The lack of movement in the ability to compile code for heterogeneous computing isn’t new, for me it goes back to Inmos in the 1980s. Here’s my solution –
http://parallel.cc
Interestingly, Xilinx blew me off when I said I knew how to speed up the SystemC (C++) modeling approach they’re using for their latest AI/FPGA effort, but I suppose the digital guys are just addicted to clocks in their specifications and old-school C++ compilers. I hear Icarus Verilog outperforms their Verilog simulator, so maybe I should have been less surprised.
Thanks for a very nice article Kevin. Glad to see that true editorial isn’t quite dead yet.
Bringing Bittware and Nallatech is a good move. They both have great respect for each other and they are more than 2x better together than apart. I just came back from the Supercomputer show in Dallas and there is a lot of FPGA activity. Many more people know what a FPGA is and there is a wave of users starting to under how to use them. There tool makers in the Startup Pavilion like LegUp the C/C++ to hardware tool. There were application vendors like Aclectic, that uses CPUs, GPUs, and FPGAs, to accelerate each part of their rendering application to it’s fullest.
Big companies with lots of cash are investing in the space and Intel/Altera guarantees that FPGAs will be supported in the HPC and Big Data spaces for ever. Molex/Bittware/Nallatech were there, but so was Micron/Pico/Convey each touting hardware and applications.
FPGAs are now the third leg of computing and they are in high end computing to stay.
FPGA accelerators and GPUs performance is primarily due to heterogeneous computing.

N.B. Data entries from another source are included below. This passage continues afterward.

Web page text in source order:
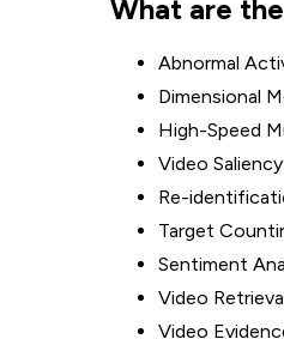
What are
Abnormal
Dimensional
High-Speed
Video
Re-
Target
Sentiment
Video
Video
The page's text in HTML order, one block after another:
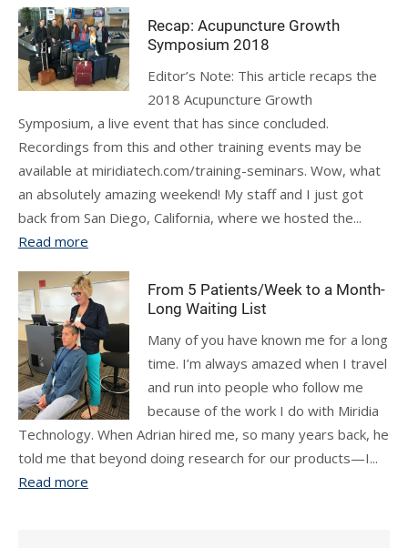
Recap: Acupuncture Growth
Symposium 2018
Editor’s Note: This article recaps the
2018 Acupuncture Growth
Symposium, a live event that has since concluded.
Recordings from this and other training events may be
available at miridiatech.com/training-seminars. Wow, what
an absolutely amazing weekend! My staff and I just got
back from San Diego, California, where we hosted the...
Read more
From 5 Patients/Week to a Month-
Long Waiting List
Many of you have known me for a long
time. I’m always amazed when I travel
and run into people who follow me
because of the work I do with Miridia
Technology. When Adrian hired me, so many years back, he
told me that beyond doing research for our products—I...
Read more
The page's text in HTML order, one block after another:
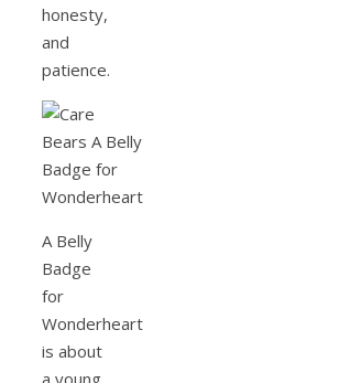
honesty,
and
patience.
A Belly
Badge
for
Wonderheart
is about
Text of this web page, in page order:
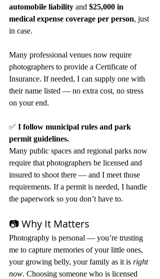
automobile liability and $25,000 in
medical expense coverage per person, just
in case.
Many professional venues now require
photographers to provide a Certificate of
Insurance. If needed, I can supply one with
their name listed — no extra cost, no stress
on your end.
✅ I follow municipal rules and park
permit guidelines.
Many public spaces and regional parks now
require that photographers be licensed and
insured to shoot there — and I meet those
requirements. If a permit is needed, I handle
the paperwork so you don’t have to.
📷 Why It Matters
Photography is personal — you’re trusting
me to capture memories of your little ones,
your growing belly, your family as it is right
now. Choosing someone who is licensed
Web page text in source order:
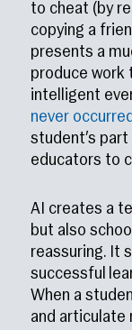
to cheat (by
copying a
presents a
produce work
intelligent
never
student’s
educators to
AI creates a
but also
reassuring. It
successful
When a
and articulate
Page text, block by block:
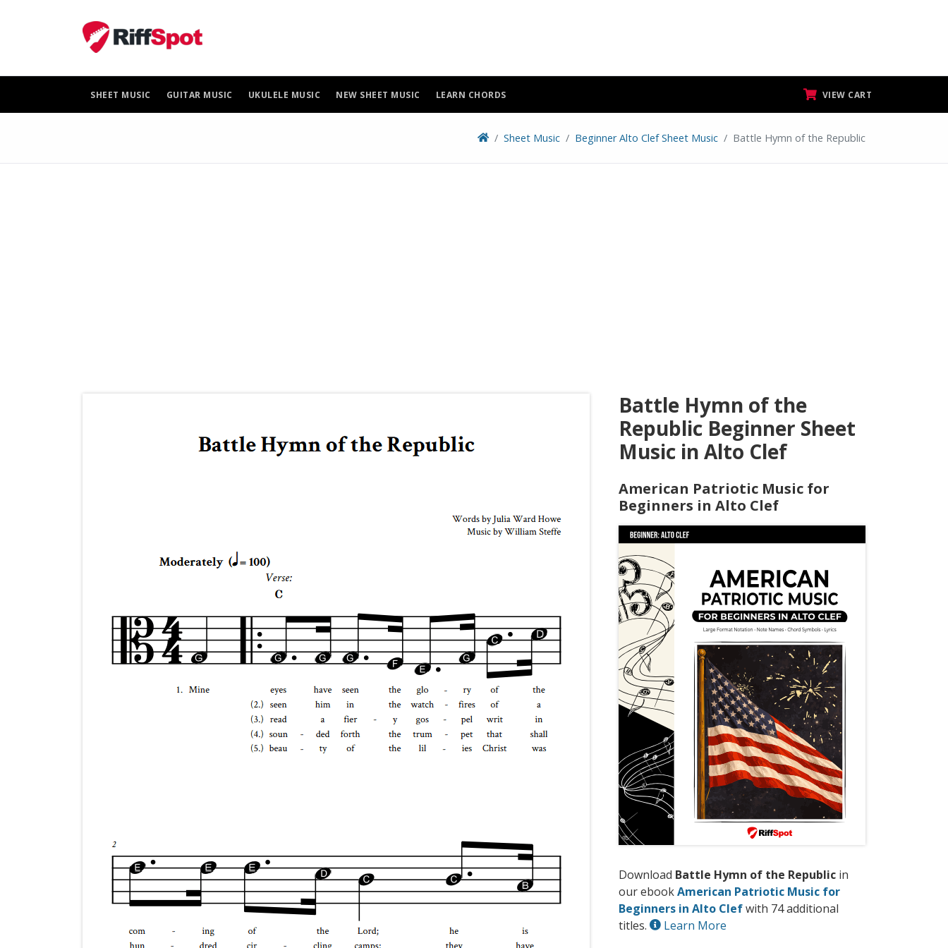
SHEET MUSIC GUITAR MUSIC UKULELE MUSIC NEW SHEET MUSIC LEARN CHORDS VIEW CART
Sheet Music Beginner Alto Clef Sheet Music Battle Hymn of the Republic
Battle Hymn of the
Republic Beginner Sheet
Music in Alto Clef
American Patriotic Music for
Beginners in Alto Clef
Download Battle Hymn of the Republic in
our ebookAmerican Patriotic Music for
Beginners in Alto Clefwith 74 additional
titles.
Learn More
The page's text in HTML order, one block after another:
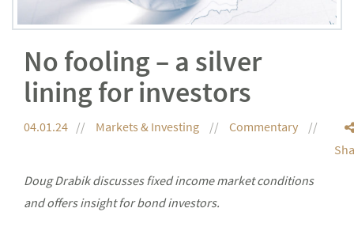
No fooling – a silver
lining for investors
04.01.24 Markets & Investing
Commentary
Doug Drabik discusses fixed income market conditions
and offers insight for bond investors.
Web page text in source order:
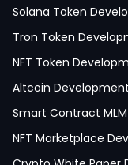
Solana Token
Tron Token
NFT Token
Altcoin
Smart Contract
NFT Marketplace
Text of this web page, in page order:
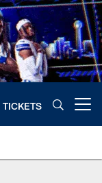
TICKETS
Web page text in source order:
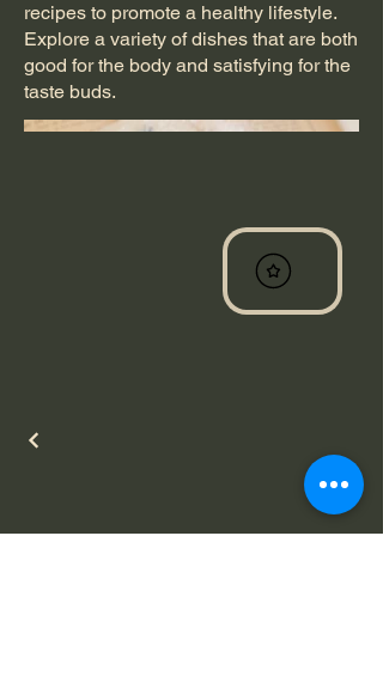
recipes to promote a healthy lifestyle.
Explore a variety of dishes that are both
good for the body and satisfying for the
taste buds.
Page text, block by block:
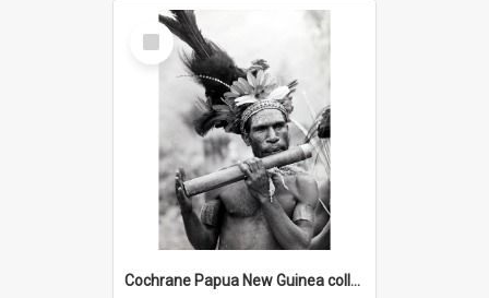
Select
Item
Cochrane Papua New Guinea collection : Music and Radio Broadcast Recordings
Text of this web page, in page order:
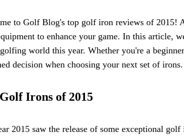
to Golf Blog's top golf iron reviews of 2015!
to enhance your game. In this article,
world this year. Whether you're a
decision when choosing your next set of
Irons of 2015
2015 saw the release of some exceptional
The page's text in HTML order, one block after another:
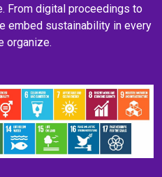
From digital proceedings to
embed sustainability in every
organize.
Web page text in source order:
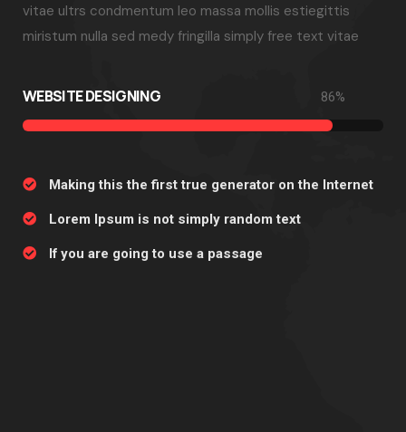
vitae ultrs condmentum leo massa mollis estiegittis
miristum nulla sed medy fringilla simply free text vitae
WEBSITE DESIGNING 86%
Making this the first true generator on the Internet
Lorem Ipsum is not simply random text
If you are going to use a passage
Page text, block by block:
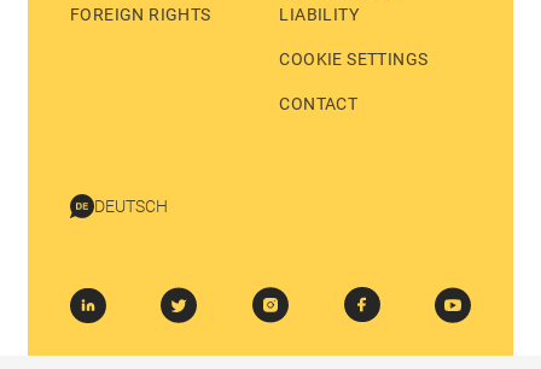
FOREIGN RIGHTS
LIABILITY
COOKIE SETTINGS
CONTACT
DEUTSCH
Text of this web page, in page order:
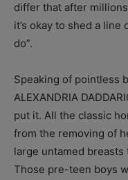
differ that after
it’s okay to shed a line
do”.
Speaking of pointless
ALEXANDRIA
put it. All the classic
from the removing of
large untamed
Those pre-teen boys
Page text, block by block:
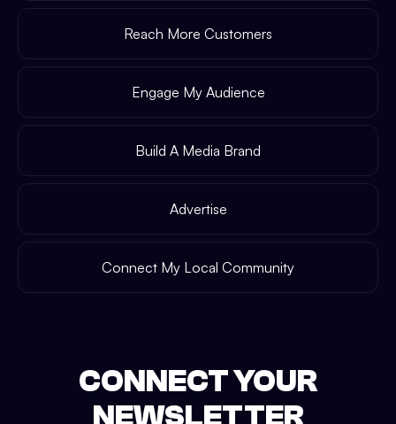
Reach More Customers
Engage My Audience
Build A Media Brand
Advertise
Connect My Local Community
CONNECT YOUR
NEWSLETTER
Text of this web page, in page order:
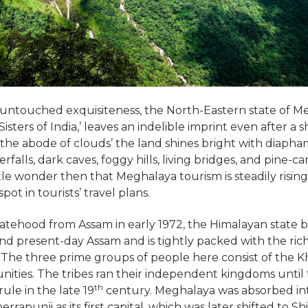
exquisiteness, the North-Eastern state of
of India,’ leaves an indelible imprint even after a
abode of clouds’ the land shines bright with
dark caves, foggy hills, living bridges, and pine-
wonder then that Meghalaya tourism is steadily
in tourists’ travel plans.
from Assam in early 1972, the Himalayan state
present-day Assam and is tightly packed with the
three prime groups of people here consist of the
The tribes ran their independent kingdoms until
in the late 19th century. Meghalaya was absorbed
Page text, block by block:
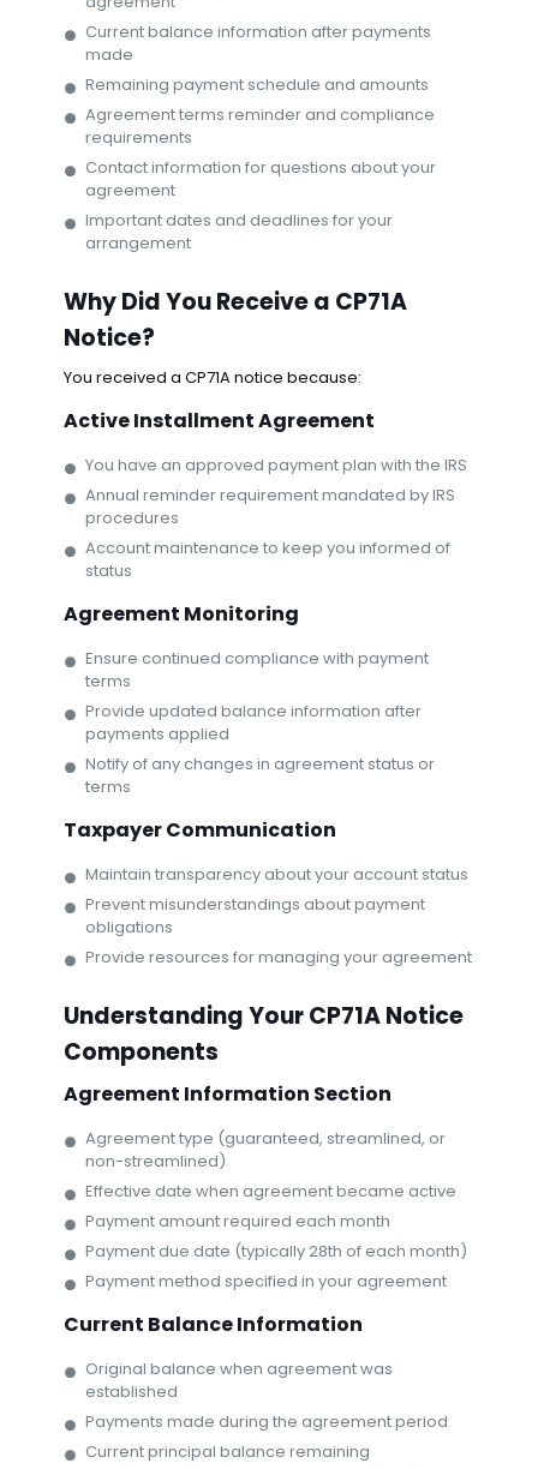
Current balance information after payments
made
Remaining payment schedule and amounts
Agreement terms reminder and compliance
requirements
Contact information for questions about your
agreement
Important dates and deadlines for your
arrangement
Why Did You Receive a CP71A
Notice?
You received a CP71A notice because:
Active Installment Agreement
You have an approved payment plan with the IRS
Annual reminder requirement mandated by IRS
procedures
Account maintenance to keep you informed of
status
Agreement Monitoring
Ensure continued compliance with payment
terms
Provide updated balance information after
payments applied
Notify of any changes in agreement status or
terms
Taxpayer Communication
Maintain transparency about your account status
Prevent misunderstandings about payment
obligations
Provide resources for managing your agreement
Understanding Your CP71A Notice
Components
Agreement Information Section
Agreement type (guaranteed, streamlined, or
non-streamlined)
Effective date when agreement became active
Payment amount required each month
Payment due date (typically 28th of each month)
Payment method specified in your agreement
Current Balance Information
Original balance when agreement was
established
Payments made during the agreement period
Current principal balance remaining

First, there are no instruction fetches as opposed to a CPU where there are load and arithmetic instructions required for every new operand and a store instruction fetch and a store instruction to put the result back to memory.
Second, the data can be streamed/DMA from memory rather than accessing cache for each operand.
Third, the algorithm execution can be customized in the data flow design, i.e. pipe-lined.
Even if the compiler supported parallel execution(multi-threading), only one thread can execute at a time and there is overhead for synchronization, etc.
There is a major problem that the programmers developing algorithms are not equipped for the tedious and difficult tool chains that must be used to “program” an FPGA. In order to “program” an FPGA .
What really must be done is to design a new FPGA bit-stream and load it into the FPGA. This is the equivalent to designing a new chip with the same IO pins. Again, programmers generally don’t care what an IO pin is.
What is really needed is a design where the algorithm can be changed by loading a small control array that selects the appropriate operator for each stage of the pipe-line. Enough of this C to HDL because it is only the expression evaluation that is required for the data structure that is loaded. Operator precedence of the operators in the algorithm must be handled.